Молились об окончании войны
Во время войны жители деревни ходили на соленый ключ, который вытекал в 30 км от нас. Сейчас многие знают его как святой источник иконы Табынской Божией Матери в Гафурийском районе. Выходили в путь человек пять-восемь, пока шли к святому источнику, собиралась целая толпа. Мне нравилось шагать пешком, идешь себе, идешь, а усталости нет.
Женщины несли на плечах котомки с картошкой. Пели акафист Божией Матери, канон. Моя мама знала их наизусть. У святого источника находились две ночи, молились до утра. Тогда никаких строений здесь еще не было. Ключ выбивался из-под горы, пещера была длиной метра три. Днем взрослые смотрели на дорогу, не идет ли народ со стороны села Красноусольский. Если видели толпу, тут же брали в руки иконы и шли навстречу.

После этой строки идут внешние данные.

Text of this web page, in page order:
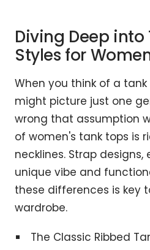
Diving Deep into
Styles for
When you think of a
might picture just one
wrong that assumption
of women's tank tops is
necklines. Strap
unique vibe and
these differences is key
wardrobe.
The Classic Ribbed
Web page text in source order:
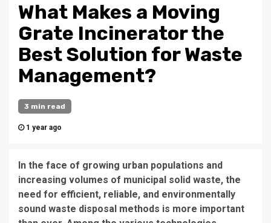
What Makes a Moving
Grate Incinerator the
Best Solution for Waste
Management?
3 min read
1 year ago
In the face of growing urban populations and
increasing volumes of municipal solid waste, the
need for efficient, reliable, and environmentally
sound waste disposal methods is more important

День и ночь люди молились у святого источника, чтобы скорее закончилась война. Когда умер Сталин, запретили ходить к ключу, но народ пробирался туда по ночам тайком, чтобы набрать святой водицы.

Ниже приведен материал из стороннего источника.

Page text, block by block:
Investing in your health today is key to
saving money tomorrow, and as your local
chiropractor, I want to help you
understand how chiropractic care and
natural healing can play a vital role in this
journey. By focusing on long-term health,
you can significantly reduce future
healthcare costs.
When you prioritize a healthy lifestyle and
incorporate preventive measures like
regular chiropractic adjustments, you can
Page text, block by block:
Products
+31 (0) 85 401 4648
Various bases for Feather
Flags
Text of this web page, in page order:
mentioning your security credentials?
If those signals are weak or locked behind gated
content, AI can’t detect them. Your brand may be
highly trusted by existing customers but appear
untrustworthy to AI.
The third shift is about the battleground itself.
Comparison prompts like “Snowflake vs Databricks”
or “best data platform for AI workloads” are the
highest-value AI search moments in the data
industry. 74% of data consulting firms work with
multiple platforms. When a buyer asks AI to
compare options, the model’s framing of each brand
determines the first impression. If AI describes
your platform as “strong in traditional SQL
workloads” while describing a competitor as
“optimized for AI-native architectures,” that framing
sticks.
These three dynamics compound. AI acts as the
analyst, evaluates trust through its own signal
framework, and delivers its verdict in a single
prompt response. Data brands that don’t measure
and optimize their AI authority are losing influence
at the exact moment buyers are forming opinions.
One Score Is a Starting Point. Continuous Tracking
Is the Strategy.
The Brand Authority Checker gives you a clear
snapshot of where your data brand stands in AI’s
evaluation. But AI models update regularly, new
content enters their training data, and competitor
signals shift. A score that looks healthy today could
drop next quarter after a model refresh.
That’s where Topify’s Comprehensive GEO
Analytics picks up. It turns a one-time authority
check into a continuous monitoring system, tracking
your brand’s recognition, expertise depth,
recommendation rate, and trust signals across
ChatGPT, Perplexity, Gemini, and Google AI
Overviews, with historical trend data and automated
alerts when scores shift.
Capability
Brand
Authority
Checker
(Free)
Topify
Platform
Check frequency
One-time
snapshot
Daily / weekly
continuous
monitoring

Во время войны были проблемы с солью. Жители деревень, находившихся поблизости от соленого ключа, ставили двухметровые чаны на берегу, наливали в них воду, кипятили, и на дне оседала соль.
Ура! Победа!
Когда закончилась война, я училась в четвертом классе. Учебников не было, бумагу давали только для контрольных работ, писали на газетах, чернила изготавливали из сажи. В нашей деревне телефона, радио не было, школа была семилетней, учиться в 8-10 классах ходили в соседнюю деревню в трех километрах от нас. 9 мая 1945 года ребята прибежали оттуда с радостной вестью. Учительница отпустила наш класс домой. Мы бежали по улице и хором кричали: «Ура! Война закончилась! Война закончилась!»
Долгожданная радость
К утру 20 декабря 1945 года буран, бушевавший всю ночь, стих. Замело все дороги. Бежала в школу по колено в снегу, а она – на другом конце деревни. Пока добралась, первый урок уже начался. Помню, нашей учительницей была женщина, эвакуированная из Ленинграда с двумя детьми. Жилось ей трудно, когда в доме совсем не оставалось еды, она приходила к нам. Мама давала ей несколько картошек.

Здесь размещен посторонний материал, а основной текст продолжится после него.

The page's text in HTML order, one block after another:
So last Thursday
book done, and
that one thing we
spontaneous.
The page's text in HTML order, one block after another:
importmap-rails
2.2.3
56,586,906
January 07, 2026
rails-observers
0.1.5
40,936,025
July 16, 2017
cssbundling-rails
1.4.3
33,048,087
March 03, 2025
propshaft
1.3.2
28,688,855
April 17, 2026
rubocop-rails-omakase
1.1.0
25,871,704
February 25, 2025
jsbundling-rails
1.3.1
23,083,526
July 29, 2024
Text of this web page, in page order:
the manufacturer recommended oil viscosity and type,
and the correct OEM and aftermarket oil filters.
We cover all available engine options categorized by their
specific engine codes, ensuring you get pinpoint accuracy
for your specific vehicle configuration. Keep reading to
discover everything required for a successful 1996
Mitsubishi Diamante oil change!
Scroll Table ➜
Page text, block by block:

Вот в дверь класса постучали, а там стоит Петя, мой двоюродный брат: «У Никитиной Нины отец вернулся!» Тут все оживились, радостно загалдели. Это было как маленькое чудо для моих одноклассников, большинство которых потеряли на войне отцов.
Мы с Петей побежали домой. На лаптях, на носках из козьей шерсти нависли маленькие снежные бусинки.
Папа, арестованный как «враг народа», десять лет отбывал срок на Колыме. В тяжелейших условиях на прииске добывал золото с другими репрессированными. Увидев отца, я онемела от неожиданности, ведь я не помнила уже его лица. Когда его забрали, мне было всего три годика, а когда вернулся – 13 лет. Вначале я дичилась его, потом привыкла. Так началась мирная жизнь семьи.